With his own crew around him. With his own stuff. Away from the stress and pressure of crowds, timers, competition, and some jerk in a foam mask making jokes about his meat.

On my way out of the quaint Victorian on the top of Queen Anne Hill that once was home to Julia’s but since the end of January has been the sole preserve of Caswell and his crew from Emmer & Rye, there was only one thing I needed to remember exactly, one question I didn’t want to forget:

Why can’t Caswell cook here the way he did onstage?

I’d eaten farro fries with a sage-spiked yogurt sauce off a generous happy-hour board, a white bowl of clams in a garlic broth brightened by chiles and turned savory with bits of ham, served with a toasted slice of baguette like a flag planted by the kitchen to mark its well-trod territory. This was followed by a beef Bolognese with sausage over orecchiette that should’ve been a slam-dunk: a plain heir to the wicked, slapdash skills evinced by Caswell onstage; a better, more perfect, more considered relation, conceived in the calm and cool of a house not yet awake. By all rights and all rational accounting, this Bolognese should’ve been the idealized form, and the dish I ate onstage just a pale imitation done under fire, on the fly, out of short stock and knee-jerk reflex.

Only it wasn’t.

The farro fries had looked like frozen grocery-store French-toast sticks on the plate—five planks of molded and fried grain, dosed with savory herbs, about four inches long and half an inch thick. By themselves, they were warm, dry, and dessicating, and the whole grains made them annoying to chew. Dipped in the yogurt, they were exactly the same—only with yogurt. The bowl of clams had been good, but the Bolognese had simply been a Bolognese, no more, no less: pasta with a graying meat sauce, some things that looked like pieces of tomato but tasted like pieces of red rubber ball, bits of sausage (or maybe beef), and a slick of oil at the bottom of the bowl. It had no markedly different flavor or texture than a thousand similar pastas. Onstage, there’d been the juiciness of lamb, sweetness of tomato, acid sting of a lace of pesto (or something similar) ringed around the top like a halo. In it somewhere, there’d been a flavor of speed, smarts, passion, and desperation.

But on the plain wood table in the calm dining room at Emmer & Rye, there’d been none of that. It was just dinner.

Emmer & Rye has been open for more than three months. It’s seen busy nights and slow ones, gone through a couple menu changes, served thousands of plates to thousands of people already, and seen more than a hundred services come and go across the polished wood floors and through the warren of small, airy dining rooms placed where sitting rooms, living rooms, and bedrooms once were.

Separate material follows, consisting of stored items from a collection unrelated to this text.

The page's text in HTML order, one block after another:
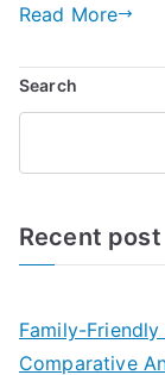
Read More
Search
Recent post
Family-
Comparative
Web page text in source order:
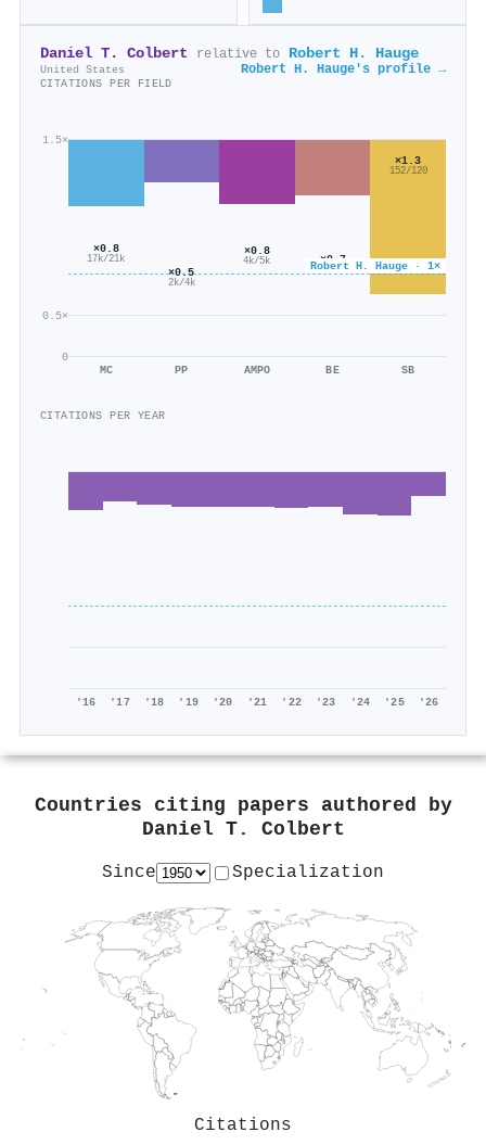
Daniel T. Colbert relative to Robert H. Hauge
United States Robert H. Hauge's profile →
CITATIONS PER FIELD
0
0.5×
1.5×
Robert H. Hauge · 1×
×0.8
17k/21k
MC
×0.5
2k/4k
PP
×0.8
4k/5k
AMPO
×0.7
5k/8k
BE
×1.3
152/120
SB
CITATIONS PER YEAR
'16 '17 '18 '19 '20 '21 '22 '23 '24 '25 '26
Countries citing papers authored by
Daniel T. Colbert
Since Specialization
Citations
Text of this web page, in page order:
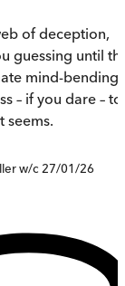
of deception,
guessing until
mind-bending
– if you dare – to
seems.
w/c 27/01/26
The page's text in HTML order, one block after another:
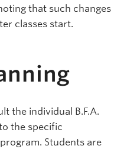
that such changes
classes start.
the individual B.F.A.
the specific
Students are
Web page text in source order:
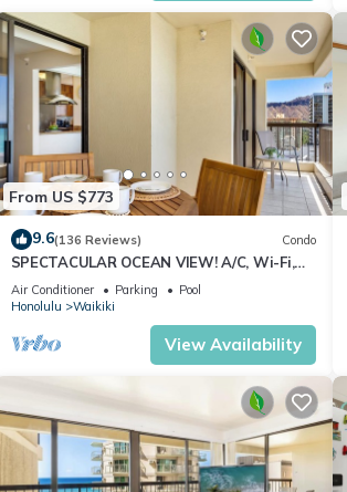
From US $773
9.6(136 Reviews) Condo
SPECTACULAR OCEAN VIEW! A/C, Wi-Fi,
Pool, FREE Valet Parking, Steps to Beach!
Air Conditioner Parking
Pool
Honolulu
Waikiki
View Availability
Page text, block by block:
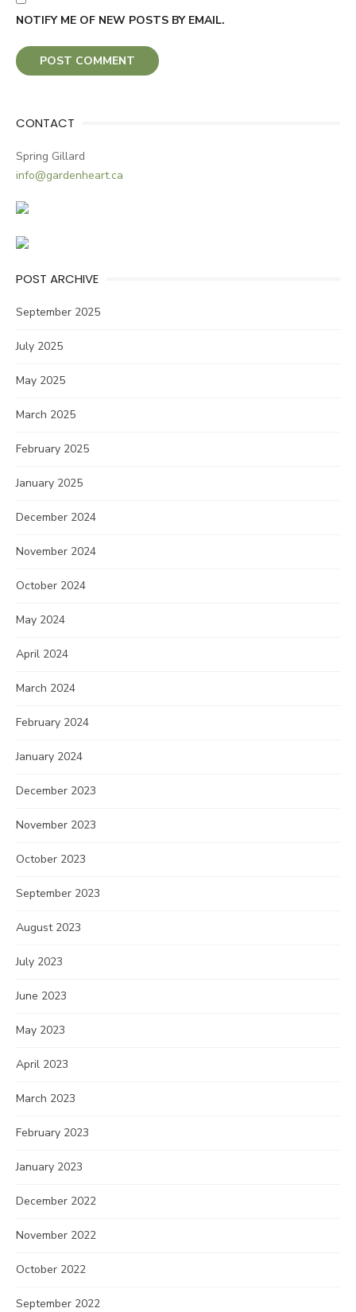
NOTIFY ME OF NEW POSTS BY EMAIL.
CONTACT
Spring Gillard
info@gardenheart.ca
POST ARCHIVE
September 2025
July 2025
May 2025
March 2025
February 2025
January 2025
December 2024
November 2024
October 2024
May 2024
April 2024
March 2024
February 2024
January 2024
December 2023
November 2023
October 2023
September 2023
August 2023
July 2023
June 2023
May 2023
April 2023
March 2023
February 2023
January 2023
December 2022
November 2022
October 2022
September 2022
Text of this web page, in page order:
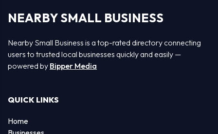
NEARBY SMALL BUSINESS
Nearby Small Business is a top-rated directory connecting
users to trusted local businesses quickly and easily —
powered by Bipper Media
QUICK LINKS
Home
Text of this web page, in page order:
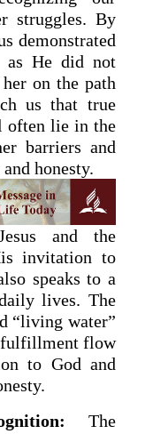
struggles. By
demonstrated
as He did not
on the path
us that true
often lie in the
barriers and
honesty.
and the
invitation to
speaks to a
lives. The
“living water”
fulfillment flow
to God and
The
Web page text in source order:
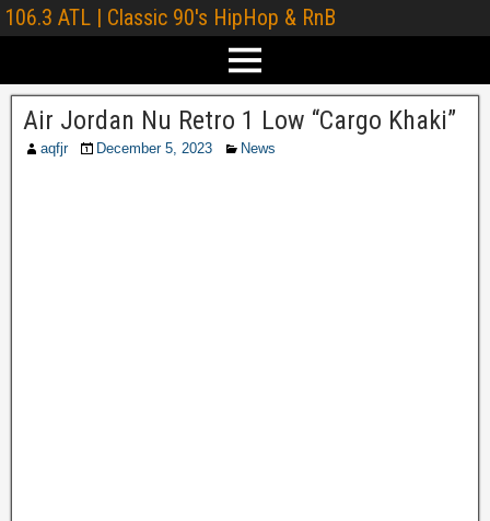
106.3 ATL | Classic 90's HipHop & RnB
Air Jordan Nu Retro 1 Low “Cargo Khaki”
aqfjr December 5, 2023 News

Caswell—a food-service lifer whose roots go back all the way to his parents’ deli, stretch to pastry school in Taos, N.M., then to three years spent as exec at the Stumbling Goat Bistro—has brought the full weight of his affection for Northwest farmers and producers to the board, crafting dishes around closely held notions of locality and seasonality. He is a man who named his restaurant after his two favorite grains, and who cooks with emmer (aka farro) a lot. The service on his floor is practiced and casual, unhurried, and talented enough to make dinner seem well-served without being overly formal.

While I’m not crazy for the space itself (all whitewashed walls, raw wood, big windows, and cabinets full of grandmotherly tchotchkes), neither do I necessarily dislike it. There’s something almost anonymous about the rooms when they’re empty, as though someone had thought about setting up a restaurant in this space but then lost interest after the basic construction had been done. But this serves to focus the attention on the food in front of you, the people surrounding you, the friends with whom you’ve chosen to eat.

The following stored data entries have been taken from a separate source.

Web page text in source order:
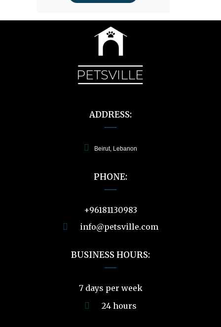
ADDRESS:
Beirut, Lebanon
PHONE:
+96181130983
info@petsville.com
BUSINESS HOURS:
7 days per week
24 hours
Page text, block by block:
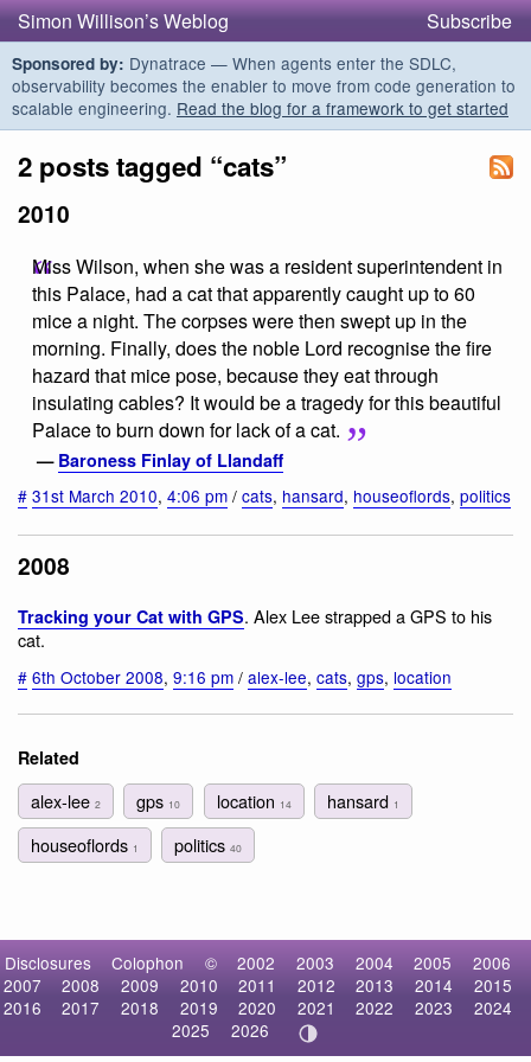
Simon Willison’s Weblog Subscribe
Sponsored by: Dynatrace — When agents enter the SDLC,
observability becomes the enabler to move from code generation to
scalable engineering. Read the blog for a framework to get started
2 posts tagged “cats”
2010
Miss Wilson, when she was a resident superintendent in
this Palace, had a cat that apparently caught up to 60
mice a night. The corpses were then swept up in the
morning. Finally, does the noble Lord recognise the fire
hazard that mice pose, because they eat through
insulating cables? It would be a tragedy for this beautiful
Palace to burn down for lack of a cat.
— Baroness Finlay of Llandaff
# 31st March 2010, 4:06 pm / cats, hansard, houseoflords, politics
2008
Tracking your Cat with GPS. Alex Lee strapped a GPS to his
cat.
# 6th October 2008, 9:16 pm / alex-lee, cats, gps, location
Related
alex-lee 2 gps 10 location 14 hansard 1
houseoflords 1 politics40
Disclosures Colophon © 2002 2003 2004 2005
2006
2007
2008 2009 2010 2011 2012 2013 2014
2015
2016
2017 2018 2019 2020 2021 2022 2023
2024
2025
2026
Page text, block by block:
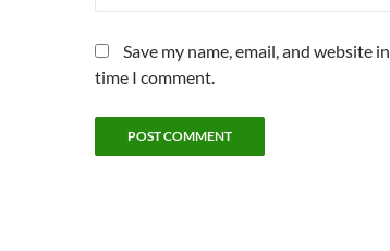
Save my name, email, and website
time I comment.
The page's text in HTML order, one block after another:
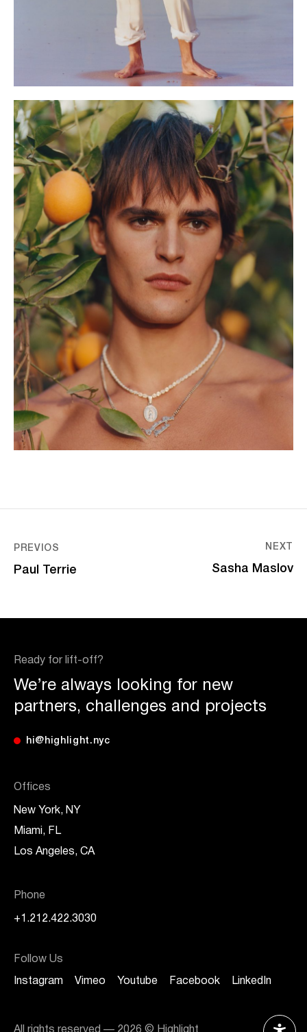
PREVIOS
Paul Terrie
NEXT
Sasha Maslov
Ready for lift-off?
We’re always looking for new
partners, challenges and projects
hi@highlight.nyc
Offices
New York, NY
Miami, FL
Los Angeles, CA
All rights reserved — 2026 © Highlight
Phone
+1.212.422.3030
Follow Us
Instagram Vimeo Youtube Facebook LinkedIn
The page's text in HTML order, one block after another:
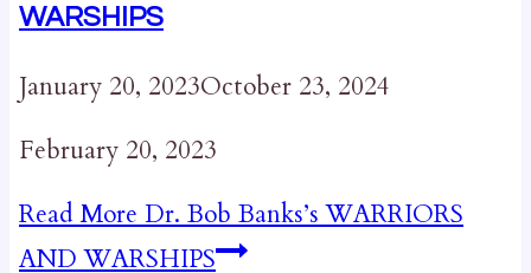
WARSHIPS
January 20, 2023October 23, 2024
February 20, 2023
Read More Dr. Bob Banks’s WARRIORS
AND WARSHIPS
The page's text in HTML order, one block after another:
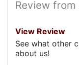
Review from
View Review
See what other
about us!
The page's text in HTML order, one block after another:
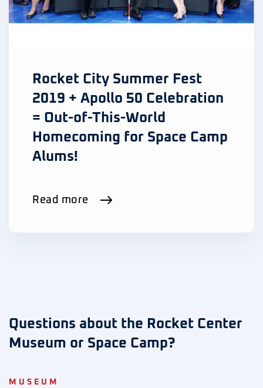
Rocket City Summer Fest
2019 + Apollo 50 Celebration
= Out-of-This-World
Homecoming for Space Camp
Alums!
Read more
Questions about the Rocket Center
Museum or Space Camp?
MUSEUM
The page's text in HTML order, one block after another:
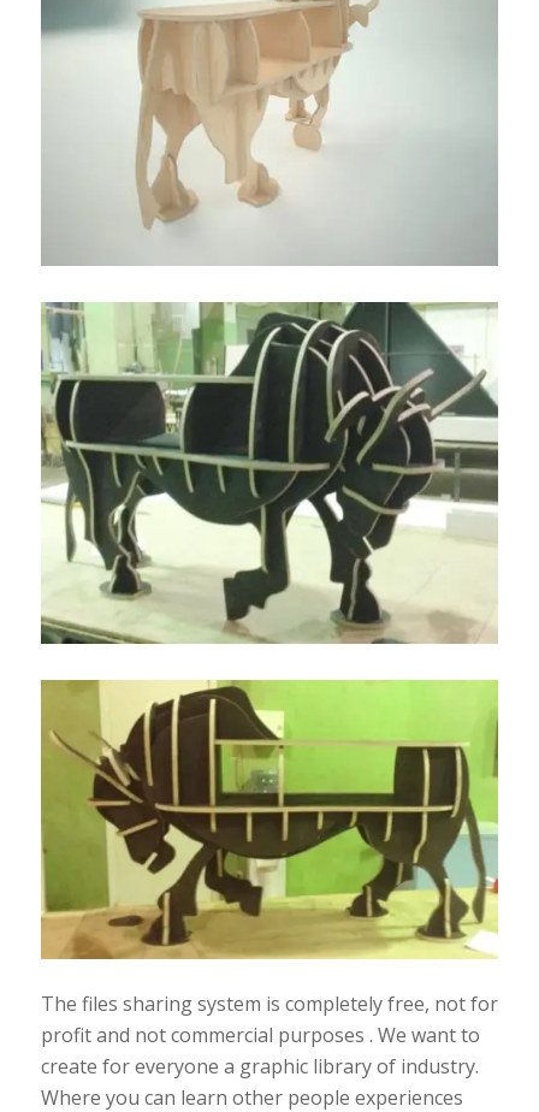
The files sharing system is completely free, not for
profit and not commercial purposes . We want to
create for everyone a graphic library of industry.
Where you can learn other people experiences
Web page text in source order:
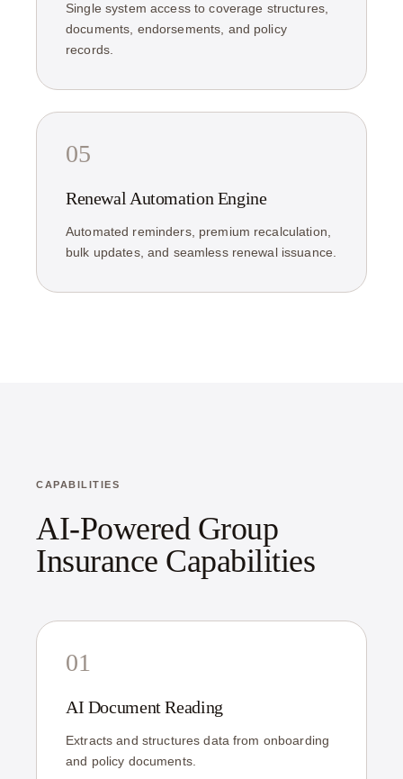
Single system access to coverage structures,
documents, endorsements, and policy
records.
05
Renewal Automation Engine
Automated reminders, premium recalculation,
bulk updates, and seamless renewal issuance.
CAPABILITIES
AI-Powered Group
Insurance Capabilities
01
AI Document Reading
Extracts and structures data from onboarding
and policy documents.
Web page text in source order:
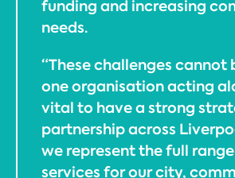
funding and increasing
needs.
“These challenges cannot
one organisation acting
vital to have a strong
partnership across
we represent the full
services for our city,
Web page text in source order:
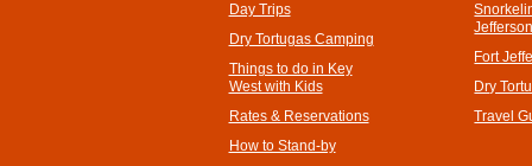
Day Trips
Dry Tortugas Camping
Things to do in Key
West with Kids
Rates & Reservations
How to Stand-by
Jefferson
Fort
Dry
Travel
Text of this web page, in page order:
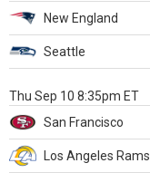
New England
Seattle
Thu Sep 10 8:35pm ET
San Francisco
Los Angeles Rams

If only the food were better. I walked out after that first night feeling fed, feeling as though I’d been reasonably well taken care of, feeling certainly like nothing about my meal had been bad—but, conversely, that nothing had been great about it either. Nothing had moved me as that onstage pasta had, or that chop born of pressure and necessity.

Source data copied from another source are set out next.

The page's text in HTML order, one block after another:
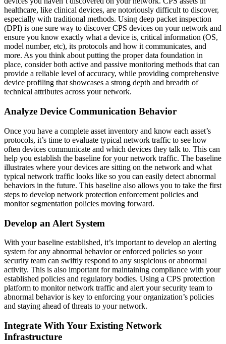
healthcare, like clinical devices, are notoriously difficult to discover,
especially with traditional methods. Using deep packet inspection
(DPI) is one sure way to discover CPS devices on your network and
ensure you know exactly what a device is, critical information (OS,
model number, etc), its protocols and how it communicates, and
more. As you think about putting the proper data foundation in
place, consider both active and passive monitoring methods that can
provide a reliable level of accuracy, while providing comprehensive
device profiling that showcases a strong depth and breadth of
technical attributes across your network.
Analyze Device Communication Behavior
Once you have a complete asset inventory and know each asset’s
protocols, it’s time to evaluate typical network traffic to see how
often devices communicate and which devices they talk to. This can
help you establish the baseline for your network traffic. The baseline
illustrates where your devices are sitting on the network and what
typical network traffic looks like so you can easily detect abnormal
behaviors in the future. This baseline also allows you to take the first
steps to develop network protection enforcement policies and
monitor segmentation policies moving forward.
Develop an Alert System
With your baseline established, it’s important to develop an alerting
system for any abnormal behavior or enforced policies so your
security team can swiftly respond to any suspicious or abnormal
activity. This is also important for maintaining compliance with your
established policies and regulatory bodies. Using a CPS protection
platform to monitor network traffic and alert your security team to
abnormal behavior is key to enforcing your organization’s policies
and staying ahead of threats to your network.
Integrate With Your Existing Network
Infrastructure
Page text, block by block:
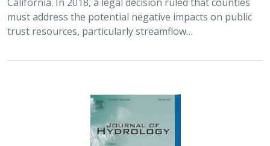
must address the potential negative impacts on public
trust resources, particularly streamflow…
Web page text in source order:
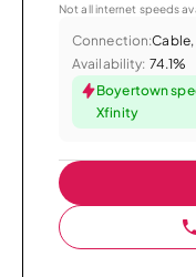
Not all internet speeds
Connection:Cable,
Availability: 74.1%
Boyertown
Xfinity
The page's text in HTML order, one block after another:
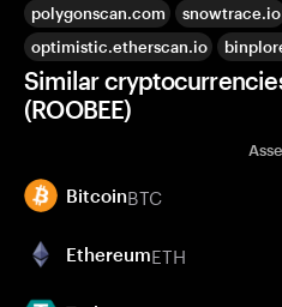
polygonscan.com
snowtrace.io
optimistic.etherscan.io
Similar
(ROOBEE)
BitcoinBTC
EthereumETH
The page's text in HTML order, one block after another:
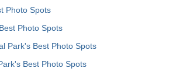
Photo Spots
Photo Spots
Park's Best Photo Spots
Best Photo Spots
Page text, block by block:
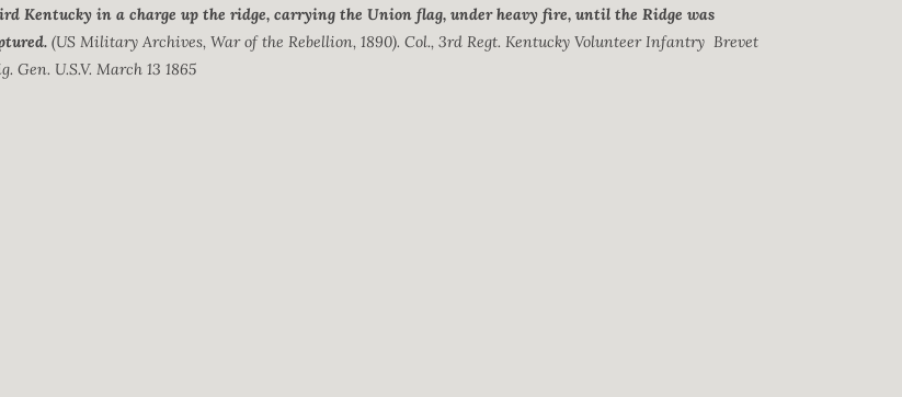
Kentucky in a charge up the ridge, carrying the Union flag, under heavy fire, until the Ridge was
(US Military Archives, War of the Rebellion, 1890). Col., 3rd Regt. Kentucky Volunteer Infantry Brevet
Gen. U.S.V. March 13 1865
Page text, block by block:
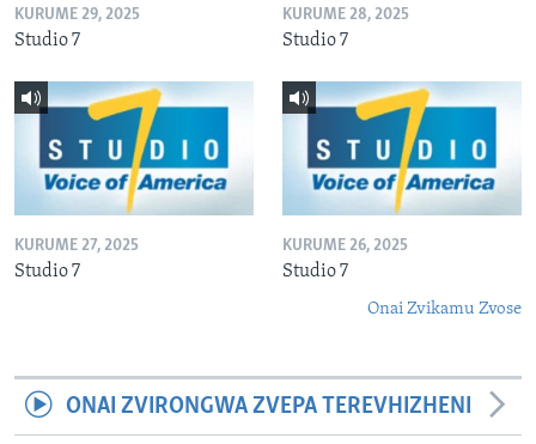
KURUME 29, 2025
Studio 7
KURUME 28, 2025
Studio 7
KURUME 27, 2025
Studio 7
KURUME 26, 2025
Studio 7
Onai Zvikamu Zvose
ONAI ZVIRONGWA ZVEPA TEREVHIZHENI
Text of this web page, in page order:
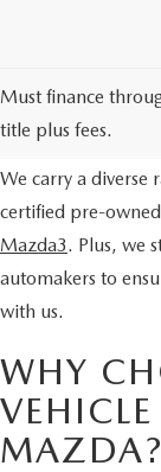
Must finance
title plus fees.
We carry a diverse
certified pre-
Mazda3. Plus, we
automakers to
with us.
WHY
MAZDA?
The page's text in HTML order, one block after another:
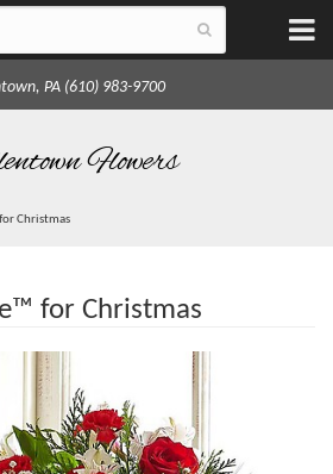
PA (610) 983-9700
Flowers
Christmas
for Christmas

I went back to Emmer & Rye, still chasing something from the kitchen that I couldn’t quite describe—that ineffable, overwhelming, small degree of uniqueness or vitality that sets apart a mediocre dish from a truly excellent one. This time through I ate a goat-cheese tart topped with foraged mushrooms and caramelized leeks gone soft and sweet in the pan, paired with a salad of spinach leaves and sliced pears speckled with black pepper. Not the loveliest plate in the world, but tasty. The cooks in the back had stemmed the spinach by hand, which I appreciate as one of those details too often overlooked by cooks who never care enough to eat their own dishes to see what customers might be experiencing.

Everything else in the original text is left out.